One of the restaurants, Maroons, had a downtown location that went out of business in 2004, said Malcolm Punter, executive vice-president for real estate development at HCCI. Another restaurant decided not to expand there.
Punter said the presence of Mountain Bird was "a definite indicator of an increase in commercial services coming to the 145th Street corridor." The group recently received an Avenue NYC grant that it hopes to use to attract five businesses to the area next year.
Faith Hope Consolo, chairman of the retail group at Douglas Elliman Real Estate, said 145th Street will develop more retail as the 125th Street corridor becomes less affordable. National retailers such as Gap, Whole Foods, Burlington Coat factory, Red Lobster and a planned hotel at the old Victoria Theater are occupying that strip.
"The 125th Street corridor still is tops but Hamilton Heights is right behind it. Apartments are affordable versus the rest of Manhattan, and as these fill up — and they're selling quickly — shops and dining follow," said Consolo.
Mountain Bird seats only 19 people and does not deliver because the selections are meant to be enjoyed straight away. It is whimsically decorated with lace curtains, rooster lamps that emit warm lighting and the name of the restaurant spelled out in white tile across the floor.
Chef Kenichi Tajima is Japanese and trained in France. His dishes tend toward classic French with some twists because of the restaurant's mission to use every part of the various fowl it cooks.
The menu has an hors d'oeuvre of four small bites that include fried chicken combs (that red flap of skin on the head of chickens) with honey mustard tartar sauce, a chicken wing with the meat pulled up to one end to resemble a lollipop with black truffle dressing, duck gizzard and heart on a garlic herb crispy roll and chicken liver pate with port wine gelee.
Appetizers include a shrimp bisque mac and cheese and foie gras dumpling soup. For the main dishes, which range in price from $13 to $21, there's turkey drumstick goulash, chicken schnitzel and Moulard duck duo, among other offerings.
On weekends, the small restaurant fills up quickly, a sign that the eatery's reputation is spreading by word of mouth. And then there's the man who comes in every Sunday night to pick up dinner because the restaurant is closed on Mondays.
But not everyone is impressed. One man walked in one afternoon and looked at the pastry offerings before announcing that the brownie looked good. Told the price, he recoiled.
"Four dollars for one brownie?" the man said before turning and walking out.

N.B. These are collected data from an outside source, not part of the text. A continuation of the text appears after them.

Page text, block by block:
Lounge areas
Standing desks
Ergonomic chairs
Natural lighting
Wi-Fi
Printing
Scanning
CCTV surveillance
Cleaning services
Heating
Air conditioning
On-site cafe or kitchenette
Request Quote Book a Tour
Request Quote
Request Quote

Newly-minted regulars like Lee are not surprised that some in the neighborhood would have that response but believe the restaurant won't have trouble gaining a foothold.

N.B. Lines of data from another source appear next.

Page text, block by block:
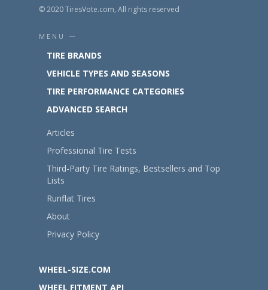
© 2020 TiresVote.com, All rights reserved
MENU —
TIRE BRANDS
VEHICLE TYPES AND SEASONS
TIRE PERFORMANCE CATEGORIES
ADVANCED SEARCH
Articles
Professional Tire Tests
Third-Party Tire Ratings, Bestsellers and Top
Lists
Runflat Tires
About
Privacy Policy
WHEEL-SIZE.COM
WHEEL FITMENT API

"There are other people like me in this neighborhood and I'm always telling people to stop by and support this place because we want it to stay," said Lee.
Barnes was so impressed that she brought her friend Robin Burrison, 45, who is planning to open her own pastry shop.
"It's not what you expect. It's quaint. They may be starting a trend," said Burrison who is now considering 145th Street as a location for her shop.
Manager Keiko Tajima said Mountain Bird also has expansion plans in mind and would love to open another restaurant on 145th Street.
"We are thankful for our customers, but our customers always thank us for opening up," she said.